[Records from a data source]
_ _ _ _ _ _ _

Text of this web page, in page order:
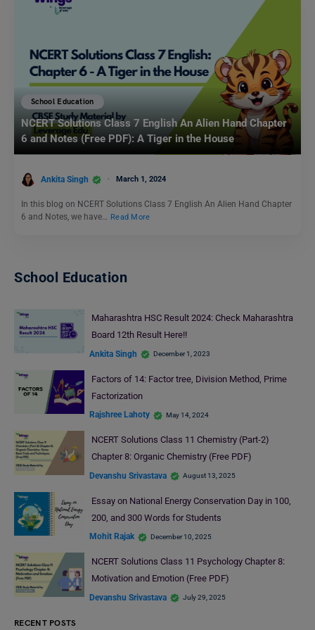
School Education
NCERT Solutions Class 7 English An Alien Hand Chapter
6 and Notes (Free PDF): A Tiger in the House
Ankita Singh March 1, 2024
In this blog on NCERT Solutions Class 7 English An Alien Hand Chapter
6 and Notes, we have… Read More
School Education
Maharashtra HSC Result 2024: Check Maharashtra
Board 12th Result Here!!
Ankita Singh December 1, 2023
Factors of 14: Factor tree, Division Method, Prime
Factorization
Rajshree Lahoty May 14, 2024
NCERT Solutions Class 11 Chemistry (Part-2)
Chapter 8: Organic Chemistry (Free PDF)
Devanshu Srivastava August 13, 2025
Essay on National Energy Conservation Day in 100,
200, and 300 Words for Students
Mohit Rajak December 10, 2025
NCERT Solutions Class 11 Psychology Chapter 8:
Motivation and Emotion (Free PDF)
Devanshu Srivastava July 29, 2025
RECENT POSTS
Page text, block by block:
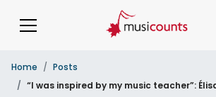
Home
Posts
“I was inspired by my music teacher”:
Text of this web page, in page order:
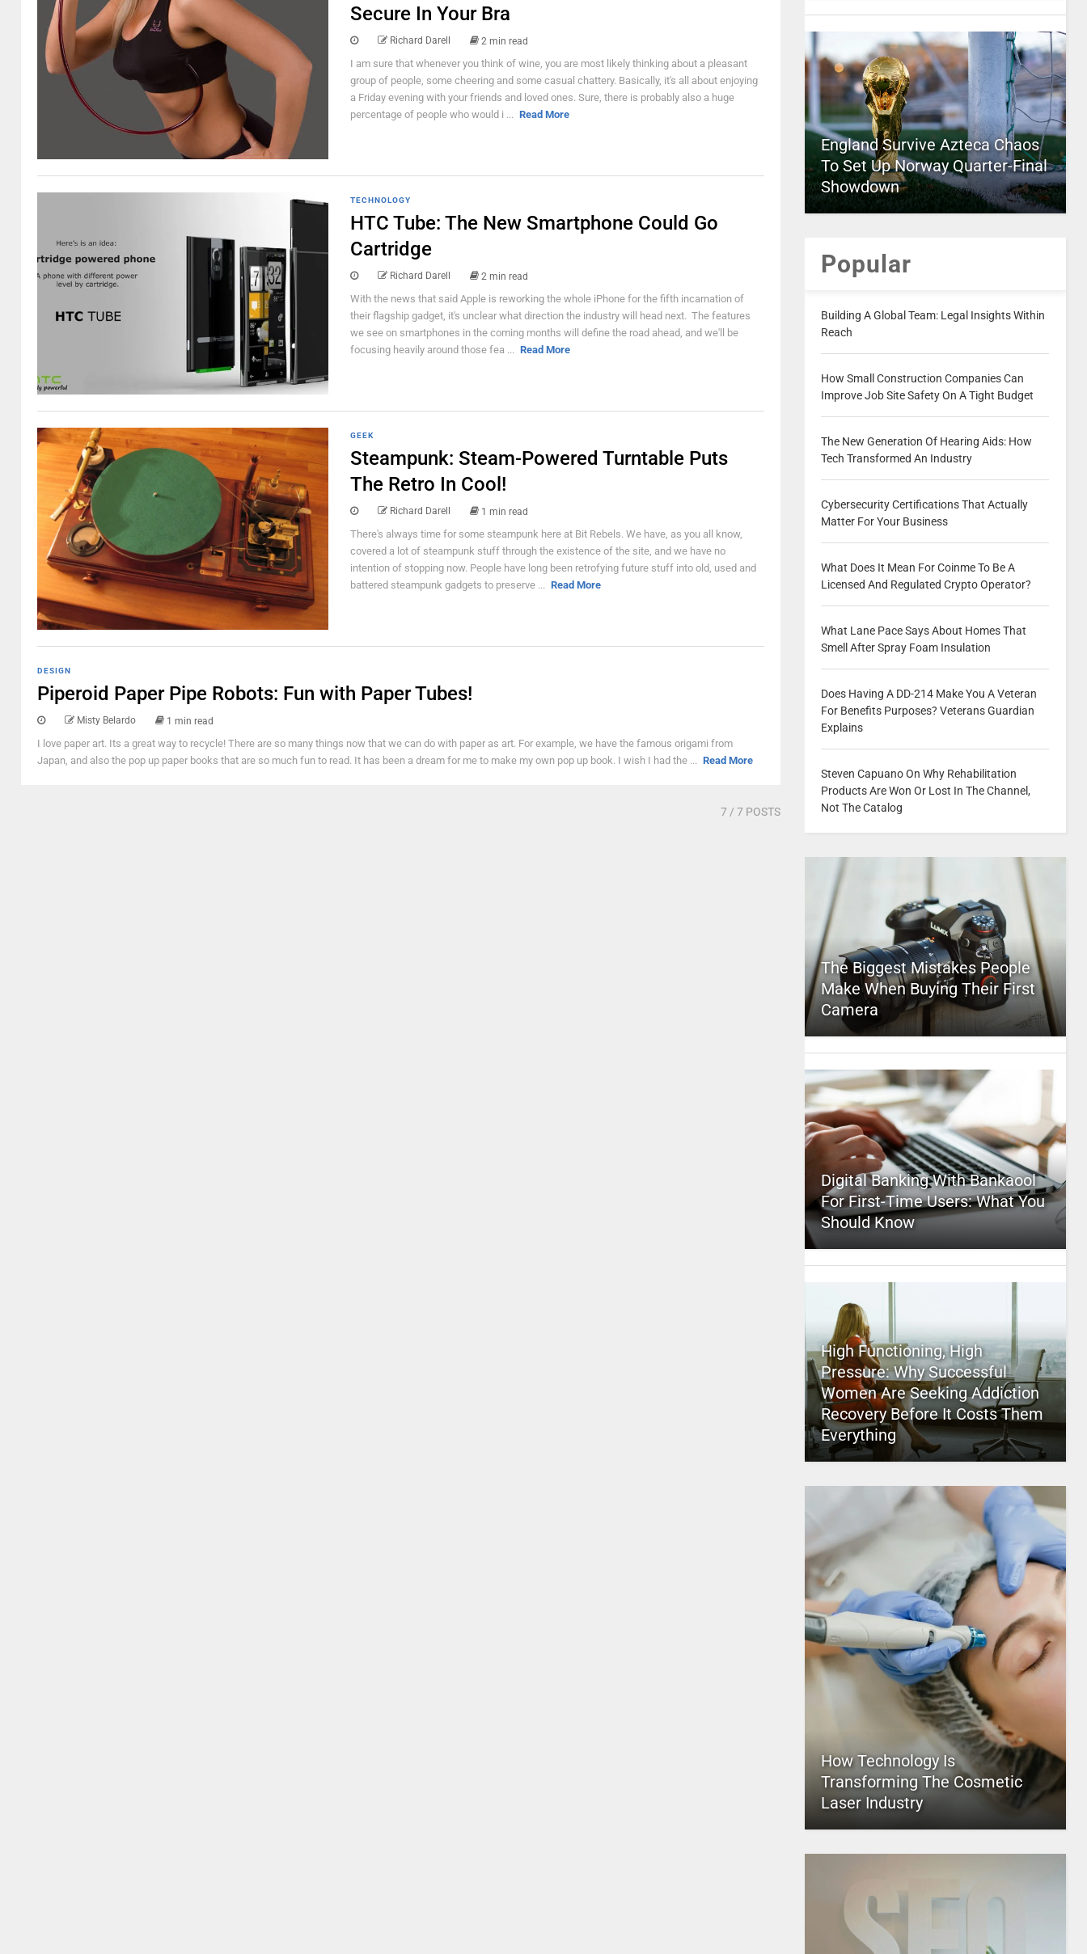
Secure In Your Bra
Richard Darell 2 min read
I am sure that whenever you think of wine, you are most likely thinking about a pleasant
group of people, some cheering and some casual chattery. Basically, it's all about enjoying
a Friday evening with your friends and loved ones. Sure, there is probably also a huge
percentage of people who would i ... Read More
TECHNOLOGY
HTC Tube: The New Smartphone Could Go
Cartridge
Richard Darell 2 min read
With the news that said Apple is reworking the whole iPhone for the fifth incarnation of
their flagship gadget, it's unclear what direction the industry will head next. The features
we see on smartphones in the coming months will define the road ahead, and we'll be
focusing heavily around those fea ... Read More
GEEK
Steampunk: Steam-Powered Turntable Puts
The Retro In Cool!
Richard Darell 1 min read
There's always time for some steampunk here at Bit Rebels. We have, as you all know,
covered a lot of steampunk stuff through the existence of the site, and we have no
intention of stopping now. People have long been retrofying future stuff into old, used and
battered steampunk gadgets to preserve ... Read More
DESIGN
Piperoid Paper Pipe Robots: Fun with Paper Tubes!
Misty Belardo 1 min read
I love paper art. Its a great way to recycle! There are so many things now that we can do with paper as art. For example, we have the famous origami from
Japan, and also the pop up paper books that are so much fun to read. It has been a dream for me to make my own pop up book. I wish I had the ... Read More
7 / 7 POSTS
England Survive Azteca Chaos
To Set Up Norway Quarter-Final
Showdown
Popular
Building A Global Team: Legal Insights Within
Reach
How Small Construction Companies Can
Improve Job Site Safety On A Tight Budget
The New Generation Of Hearing Aids: How
Tech Transformed An Industry
Cybersecurity Certifications That Actually
Matter For Your Business
What Does It Mean For Coinme To Be A
Licensed And Regulated Crypto Operator?
What Lane Pace Says About Homes That
Smell After Spray Foam Insulation
Does Having A DD-214 Make You A Veteran
For Benefits Purposes? Veterans Guardian
Explains
Steven Capuano On Why Rehabilitation
Products Are Won Or Lost In The Channel,
Not The Catalog
The Biggest Mistakes People
Make When Buying Their First
Camera
Digital Banking With Bankaool
For First-Time Users: What You
Should Know
High Functioning, High
Pressure: Why Successful
Women Are Seeking Addiction
Recovery Before It Costs Them
Everything
How Technology Is
Transforming The Cosmetic
Laser Industry
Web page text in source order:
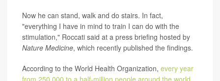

_ _ _ _ _ _ _

> [Exercise aim]: The lines that contain the word "Chemistry" are wanted; copy each of them from the records.

> [Result for this task]:
NCERT Solutions Class 11 Chemistry (Part-2)
Chapter 8: Organic Chemistry (Free PDF)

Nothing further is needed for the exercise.